Exercise: Output the data below exactly, images excluded.

Data supplied:
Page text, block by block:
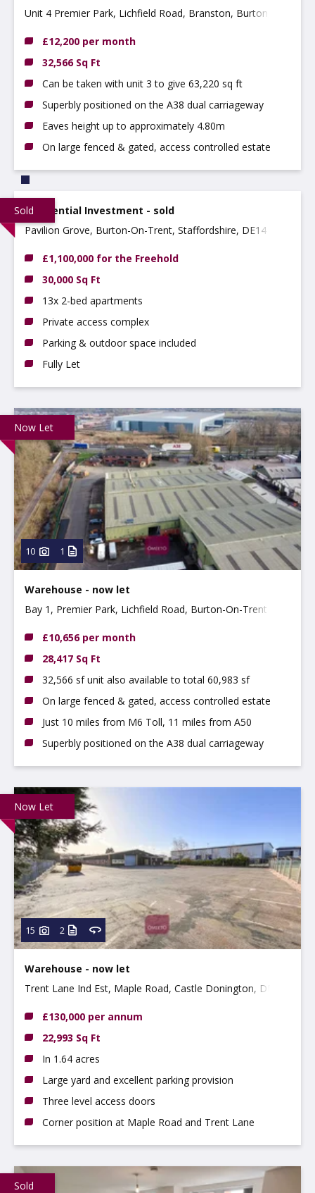
Unit 4 Premier Park, Lichfield Road, Branston, Burton,
£12,200 per month
32,566 Sq Ft
Can be taken with unit 3 to give 63,220 sq ft
Superbly positioned on the A38 dual carriageway
Eaves height up to approximately 4.80m
On large fenced & gated, access controlled estate
SoldResidential Investment - sold
Pavilion Grove, Burton-On-Trent, Staffordshire, DE14 2NY
£1,100,000 for the Freehold
30,000 Sq Ft
13x 2-bed apartments
Private access complex
Parking & outdoor space included
Fully Let
Now Let
10 1
Warehouse - now let
Bay 1, Premier Park, Lichfield Road, Burton-On-Trent
£10,656 per month
28,417 Sq Ft
32,566 sf unit also available to total 60,983 sf
On large fenced & gated, access controlled estate
Just 10 miles from M6 Toll, 11 miles from A50
Superbly positioned on the A38 dual carriageway
Now Let
15 2
Warehouse - now let
Trent Lane Ind Est, Maple Road, Castle Donington, DE74
£130,000 per annum
22,993 Sq Ft
In 1.64 acres
Large yard and excellent parking provision
Three level access doors
Corner position at Maple Road and Trent Lane
Sold

Expected answer:
Page text, block by block:
Unit 4 Premier Park, Lichfield Road, Branston, Burton,
£12,200 per month
32,566 Sq Ft
Can be taken with unit 3 to give 63,220 sq ft
Superbly positioned on the A38 dual carriageway
Eaves height up to approximately 4.80m
On large fenced & gated, access controlled estate
SoldResidential Investment - sold
Pavilion Grove, Burton-On-Trent, Staffordshire, DE14 2NY
£1,100,000 for the Freehold
30,000 Sq Ft
13x 2-bed apartments
Private access complex
Parking & outdoor space included
Fully Let
Now Let
10 1
Warehouse - now let
Bay 1, Premier Park, Lichfield Road, Burton-On-Trent
£10,656 per month
28,417 Sq Ft
32,566 sf unit also available to total 60,983 sf
On large fenced & gated, access controlled estate
Just 10 miles from M6 Toll, 11 miles from A50
Superbly positioned on the A38 dual carriageway
Now Let
15 2
Warehouse - now let
Trent Lane Ind Est, Maple Road, Castle Donington, DE74
£130,000 per annum
22,993 Sq Ft
In 1.64 acres
Large yard and excellent parking provision
Three level access doors
Corner position at Maple Road and Trent Lane
Sold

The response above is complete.